Abruptly his expression changed again. His figure stiffened, the muscles of his face turned iron. Virginia saw that someone on the beach had pointed toward him. His mask was on.
The first burst of greeting was over. Here and there one or another of the brigade members jerked their heads in the stranger’s direction, explaining low-voiced to their companions. Soon all eyes turned curiously toward the canoe. A hum of low-voiced comment took the place of louder delight.
The stranger, finding himself generally observed, rose slowly to his feet, picked his way with a certain exaggerated deliberation of movement over the duffel lying in the bottom of the canoe, until he reached the bow, where he paused, one foot lifted to the gunwale just above the emblem of the painted star. Immediately a dead silence fell. Groups shifted, drew apart, and together again, like the slow agglomeration of sawdust on the surface of water, until at last they formed in a semicircle of staring, whose centre was the bow of the canoe and the stranger from Kettle Portage. The men scowled, the women regarded him with a half-fearful curiosity.

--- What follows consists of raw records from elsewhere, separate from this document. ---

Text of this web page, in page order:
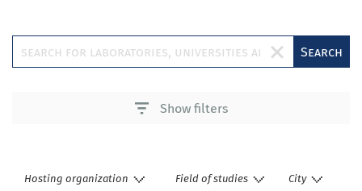
Search
Show filters
Hosting organization Field of studies City
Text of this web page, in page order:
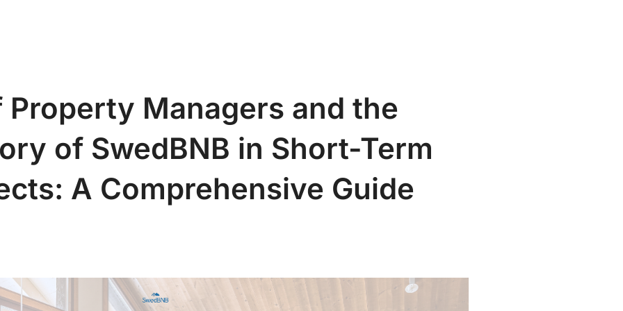
Property Managers and the
of SwedBNB in Short-Term
A Comprehensive Guide
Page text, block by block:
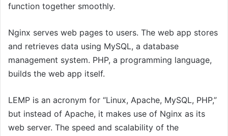
function together smoothly.
Nginx serves web pages to users. The web app stores
and retrieves data using MySQL, a database
management system. PHP, a programming language,
builds the web app itself.
LEMP is an acronym for “Linux, Apache, MySQL, PHP,”
but instead of Apache, it makes use of Nginx as its
web server. The speed and scalability of the
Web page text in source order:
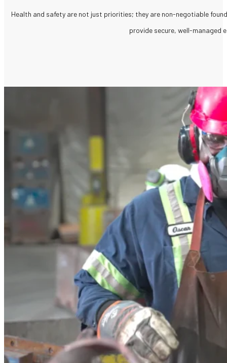
Health and safety are not just priorities; they are non-negotiable
provide secure, well-managed
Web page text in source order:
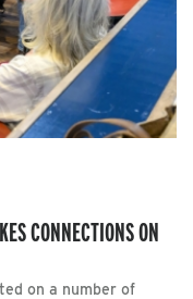
CONNECTIONS ON
on a number of
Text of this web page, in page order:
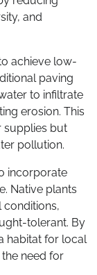
and
achieve low-
paving
to infiltrate
erosion. This
supplies but
pollution.
incorporate
Native plants
conditions,
tolerant. By
habitat for local
need for
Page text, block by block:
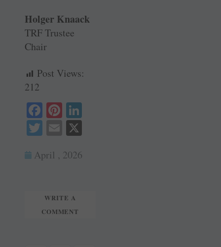
Holger Knaack
TRF Trustee
Chair
Post Views:
212
Fa
ce
ok
Pi
nt
er
es
T
tte
E
ail
April , 2026
WRITE A
COMMENT
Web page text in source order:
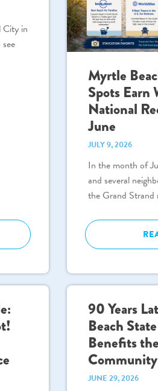
City in
Myrtle
Spots Earn
National
June
JULY 9, 2026
In the month of
and several
the Grand Strand
90 Years
Beach
Benefits
Community
JUNE 29, 2026
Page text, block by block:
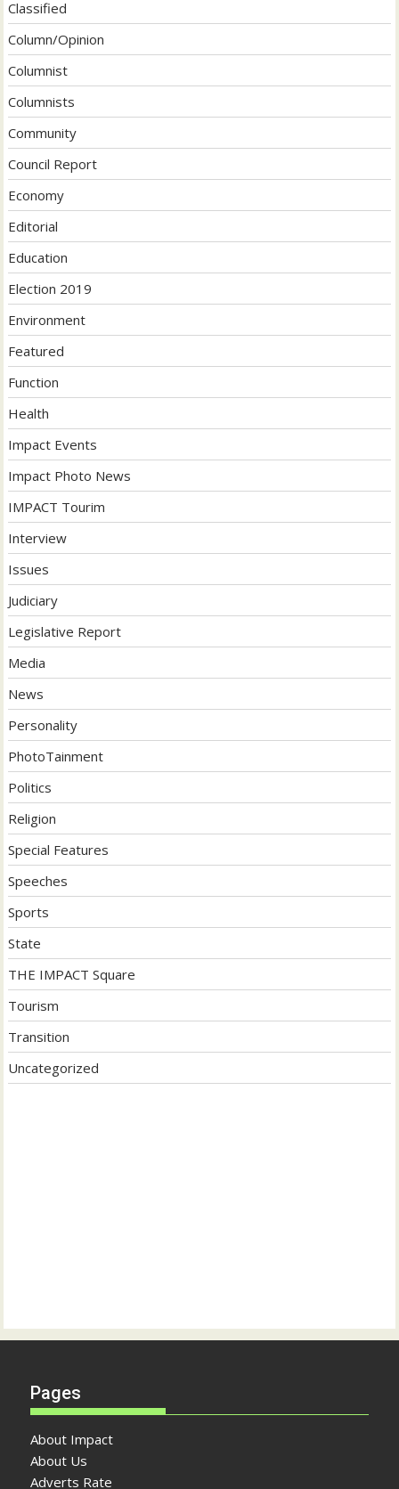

Virginia Albret shivered in the shock of this sudden electric polarity. The man seemed alone against a sullen, unexplained hostility. The desperation she had thought to read but a moment before had vanished utterly, leaving in its place a scornful indifference and perhaps more than a trace of recklessness. He was ripe for an outbreak. She did not in the least understand, but she knew it from the depths of her woman’s instinct, and unconsciously her sympathies flowed out to this man, alone without a greeting where all others came to their own.
For perhaps a full sixty seconds the new-comer stood uncertain what he should do, or perhaps waiting for some word or act to tip the balance of his decision. One after another those on shore felt the insolence of his stare, and shifted uneasily. Then his deliberate scrutiny rose to the group by the cannon. Virginia caught her breath sharply. In spite of herself she could not turn away. The stranger’s eye crossed her own. She saw the hard look fade into pleased surprise. Instantly his hat swept the gunwale of the canoe. He stepped magnificently ashore. The crisis was over. Not a word had been spoken.
Chapter Three
Galen Albret sat in his rough-hewn arm-chair at the head of the table, receiving the reports of his captains. The long, narrow room opened before him, heavy raftered, massive, white, with a cavernous fireplace at either end. Above him frowned Sir George’s portrait, at his right hand and his left stretched the row of home-made heavy chairs, finished smooth and dull by two centuries of use.
His arms were laid along the arms of his seat; his shaggy head was sunk forward until his beard swept the curve of his big chest; the heavy tufts of hair above his eyes were drawn steadily together in a frown of attention. One after another the men arose and spoke. He made no movement, gave no sign, his short, powerful form blotted against the lighter silhouette of his chair, only his eyes and the white of his beard gleaming out of the dusk.